Lawmakers from both parties started to get word last night that it won’t be necessary to clear their schedules for a Monday veto session.
The June 25 date was reserved for the legislature to attempt to override any of the eight bills Democratic Gov. Dannel P. Malloy vetoed over the past few months.
But for the second year in a row, the Democrat-controlled General Assembly has decided against challenging the first Democratic governor in 20 years.
Some members were upset over Malloy’s veto last week of the campaign finance reforms, but they admitted didn’t have the two-thirds majority necessary to override it.
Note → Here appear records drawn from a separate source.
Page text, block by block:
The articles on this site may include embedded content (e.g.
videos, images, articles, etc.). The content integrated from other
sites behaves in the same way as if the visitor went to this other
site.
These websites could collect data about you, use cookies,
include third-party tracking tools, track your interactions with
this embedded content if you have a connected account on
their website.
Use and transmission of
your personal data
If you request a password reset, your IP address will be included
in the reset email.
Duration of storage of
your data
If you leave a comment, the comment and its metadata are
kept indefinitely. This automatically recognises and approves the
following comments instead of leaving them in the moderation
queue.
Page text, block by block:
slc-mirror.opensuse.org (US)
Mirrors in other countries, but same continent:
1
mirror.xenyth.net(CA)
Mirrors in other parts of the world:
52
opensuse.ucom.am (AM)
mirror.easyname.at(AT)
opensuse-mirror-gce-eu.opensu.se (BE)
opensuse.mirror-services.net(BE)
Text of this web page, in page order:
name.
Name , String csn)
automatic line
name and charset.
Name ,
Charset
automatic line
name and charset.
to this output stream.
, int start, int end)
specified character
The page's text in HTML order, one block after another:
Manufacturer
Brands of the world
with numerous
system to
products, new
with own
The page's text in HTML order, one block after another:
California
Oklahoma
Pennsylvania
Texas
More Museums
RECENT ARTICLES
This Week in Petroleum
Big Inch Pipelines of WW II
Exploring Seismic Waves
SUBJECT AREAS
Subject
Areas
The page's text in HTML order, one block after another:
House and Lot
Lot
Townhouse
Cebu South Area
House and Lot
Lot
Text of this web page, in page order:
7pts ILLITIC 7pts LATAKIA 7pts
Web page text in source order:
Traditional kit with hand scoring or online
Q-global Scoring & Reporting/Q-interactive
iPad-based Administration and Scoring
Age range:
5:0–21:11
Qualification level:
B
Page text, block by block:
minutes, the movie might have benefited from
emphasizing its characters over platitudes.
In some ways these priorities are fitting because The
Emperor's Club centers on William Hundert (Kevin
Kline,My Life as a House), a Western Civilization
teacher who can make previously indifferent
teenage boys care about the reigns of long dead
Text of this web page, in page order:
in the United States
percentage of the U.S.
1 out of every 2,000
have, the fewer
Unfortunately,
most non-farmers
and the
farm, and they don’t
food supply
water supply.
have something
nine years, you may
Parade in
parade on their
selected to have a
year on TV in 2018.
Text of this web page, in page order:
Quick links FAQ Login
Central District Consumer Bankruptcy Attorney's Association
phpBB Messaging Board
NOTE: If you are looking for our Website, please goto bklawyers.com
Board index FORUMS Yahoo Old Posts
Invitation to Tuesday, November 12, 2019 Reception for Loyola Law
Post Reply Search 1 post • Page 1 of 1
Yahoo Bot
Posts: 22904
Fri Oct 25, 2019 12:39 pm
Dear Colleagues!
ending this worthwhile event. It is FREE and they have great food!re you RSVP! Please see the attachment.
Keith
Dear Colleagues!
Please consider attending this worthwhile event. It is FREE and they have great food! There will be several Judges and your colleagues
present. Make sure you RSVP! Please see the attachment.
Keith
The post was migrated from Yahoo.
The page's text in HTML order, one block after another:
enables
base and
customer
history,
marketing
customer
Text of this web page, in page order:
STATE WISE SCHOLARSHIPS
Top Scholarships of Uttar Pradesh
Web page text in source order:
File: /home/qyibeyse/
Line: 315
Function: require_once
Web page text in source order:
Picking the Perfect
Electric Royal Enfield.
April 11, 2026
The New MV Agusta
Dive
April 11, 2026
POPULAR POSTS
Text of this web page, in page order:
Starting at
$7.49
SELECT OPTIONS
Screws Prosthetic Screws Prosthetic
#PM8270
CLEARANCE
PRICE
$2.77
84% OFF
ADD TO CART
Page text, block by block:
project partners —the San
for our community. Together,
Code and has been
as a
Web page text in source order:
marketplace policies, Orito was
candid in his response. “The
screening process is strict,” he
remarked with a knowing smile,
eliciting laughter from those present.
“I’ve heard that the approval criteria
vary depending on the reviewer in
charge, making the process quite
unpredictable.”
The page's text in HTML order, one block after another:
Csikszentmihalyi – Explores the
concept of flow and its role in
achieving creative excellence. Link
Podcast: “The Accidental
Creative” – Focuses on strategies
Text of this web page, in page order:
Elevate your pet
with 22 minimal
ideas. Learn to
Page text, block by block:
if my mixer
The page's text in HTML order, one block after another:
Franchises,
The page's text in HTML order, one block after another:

That bill was an attempt to respond to the U.S. Supreme Court decision in the Citizens United case that allowed corporations, unions, and special interest groups to funnel unlimited funds into political campaigns. It aimed to shed light upon the election process by requiring corporations to disclose their campaign activity, but Malloy said he could not support it because of its “many legal and practical problems.”
House Majority Leader Brendan Sharkey said last week that they had tried to negotiate a compromise for last week’s special session, but the Malloy administration told them the problems were too numerous to address.
Asked if the issue can be addressed next year, Sharkey expressed concern that many lawmakers won’t survive the election in the absence of the bill.
The other seven bills Malloy vetoed didn’t seem to rise to the level of an override.
This year, Malloy signed 211 bills, and vetoed eight.
Last year Malloy vetoed six bills and signed 269 before the end of the year.